- _WHAT TO DO_: Starting with the line containing "an increase in" and going on through the line containing "bike accidents and", return the lines of the data below exactly, and only those.

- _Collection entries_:
..............................
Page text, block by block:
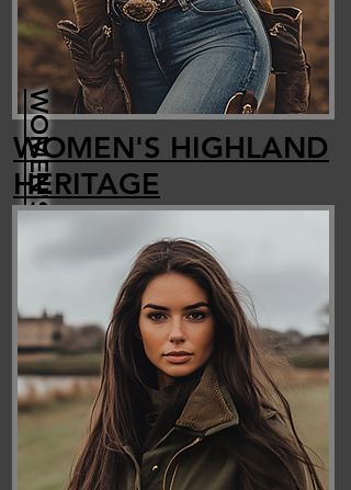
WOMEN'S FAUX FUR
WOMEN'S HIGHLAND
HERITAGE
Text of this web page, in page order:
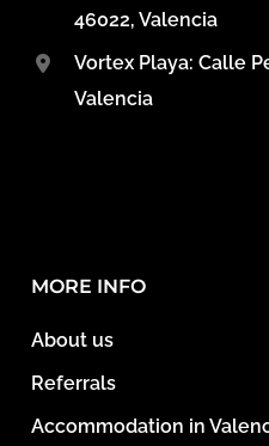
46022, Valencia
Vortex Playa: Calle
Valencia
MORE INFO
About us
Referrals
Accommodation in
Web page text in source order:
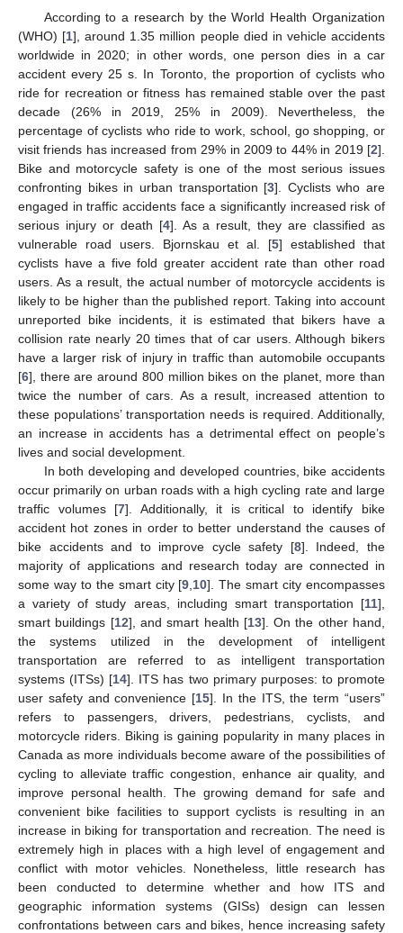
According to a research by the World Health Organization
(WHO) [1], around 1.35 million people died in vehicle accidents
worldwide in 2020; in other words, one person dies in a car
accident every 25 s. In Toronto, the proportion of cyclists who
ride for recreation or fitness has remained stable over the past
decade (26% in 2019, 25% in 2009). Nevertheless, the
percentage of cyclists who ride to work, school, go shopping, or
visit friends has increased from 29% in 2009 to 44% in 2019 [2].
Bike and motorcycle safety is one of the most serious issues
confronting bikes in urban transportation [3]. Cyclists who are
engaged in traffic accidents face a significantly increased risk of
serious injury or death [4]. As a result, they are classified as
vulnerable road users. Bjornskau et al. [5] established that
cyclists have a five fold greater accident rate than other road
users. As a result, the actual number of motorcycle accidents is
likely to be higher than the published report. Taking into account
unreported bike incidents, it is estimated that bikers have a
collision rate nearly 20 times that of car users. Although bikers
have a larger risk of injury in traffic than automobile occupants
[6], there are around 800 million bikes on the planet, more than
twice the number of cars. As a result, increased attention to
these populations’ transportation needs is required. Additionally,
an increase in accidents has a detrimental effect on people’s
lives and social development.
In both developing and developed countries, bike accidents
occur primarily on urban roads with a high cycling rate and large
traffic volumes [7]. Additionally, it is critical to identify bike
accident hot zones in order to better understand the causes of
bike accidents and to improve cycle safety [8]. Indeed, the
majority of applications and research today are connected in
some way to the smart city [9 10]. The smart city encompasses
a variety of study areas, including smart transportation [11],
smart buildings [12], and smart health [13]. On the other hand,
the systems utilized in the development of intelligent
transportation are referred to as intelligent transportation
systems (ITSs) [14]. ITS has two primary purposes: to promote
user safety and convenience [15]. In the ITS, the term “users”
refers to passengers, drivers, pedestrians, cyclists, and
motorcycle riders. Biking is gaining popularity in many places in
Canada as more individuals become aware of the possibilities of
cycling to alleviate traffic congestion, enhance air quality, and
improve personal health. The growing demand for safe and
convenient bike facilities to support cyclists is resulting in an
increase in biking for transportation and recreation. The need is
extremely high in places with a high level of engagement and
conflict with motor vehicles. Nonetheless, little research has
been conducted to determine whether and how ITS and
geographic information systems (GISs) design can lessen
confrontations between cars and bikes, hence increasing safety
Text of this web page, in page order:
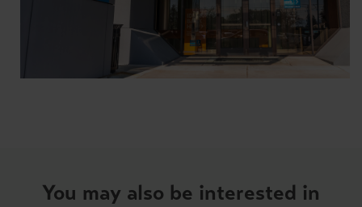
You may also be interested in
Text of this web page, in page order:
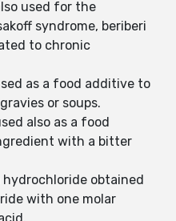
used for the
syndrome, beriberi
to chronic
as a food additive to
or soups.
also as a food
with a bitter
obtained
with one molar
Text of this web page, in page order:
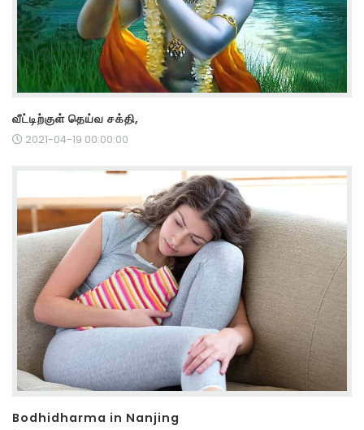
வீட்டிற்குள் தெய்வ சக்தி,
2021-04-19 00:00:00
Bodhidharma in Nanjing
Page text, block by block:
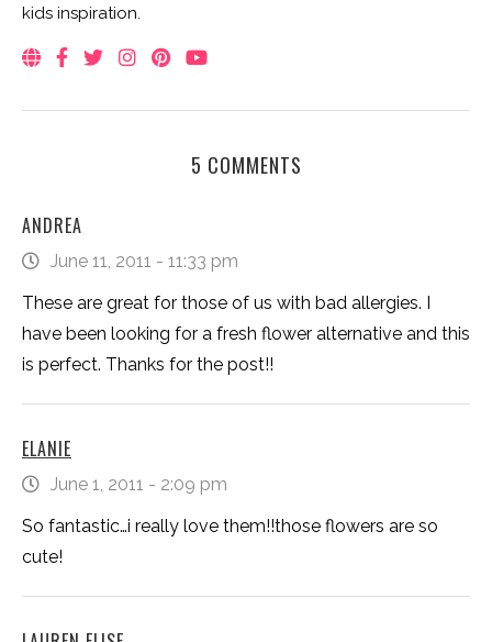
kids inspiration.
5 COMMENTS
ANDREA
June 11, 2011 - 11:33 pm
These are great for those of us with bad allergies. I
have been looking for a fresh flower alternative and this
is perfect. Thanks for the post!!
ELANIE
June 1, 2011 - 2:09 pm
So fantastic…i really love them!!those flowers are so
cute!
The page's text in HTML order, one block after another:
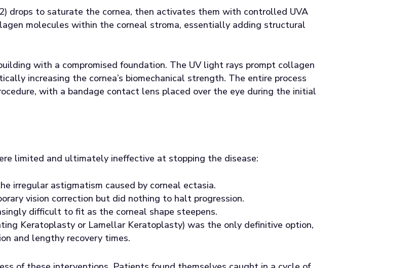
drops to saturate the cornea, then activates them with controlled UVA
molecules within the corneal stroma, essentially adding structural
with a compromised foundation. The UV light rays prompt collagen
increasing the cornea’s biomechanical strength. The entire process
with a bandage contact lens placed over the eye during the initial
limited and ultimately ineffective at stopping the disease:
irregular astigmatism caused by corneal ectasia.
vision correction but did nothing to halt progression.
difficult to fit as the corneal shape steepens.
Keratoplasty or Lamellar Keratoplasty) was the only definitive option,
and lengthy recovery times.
..............................
- _SOLUTION FOR THIS TASK_:
an increase in accidents has a detrimental effect on people’s
lives and social development.
In both developing and developed countries, bike accidents
occur primarily on urban roads with a high cycling rate and large
traffic volumes [7]. Additionally, it is critical to identify bike
accident hot zones in order to better understand the causes of
bike accidents and to improve cycle safety [8]. Indeed, the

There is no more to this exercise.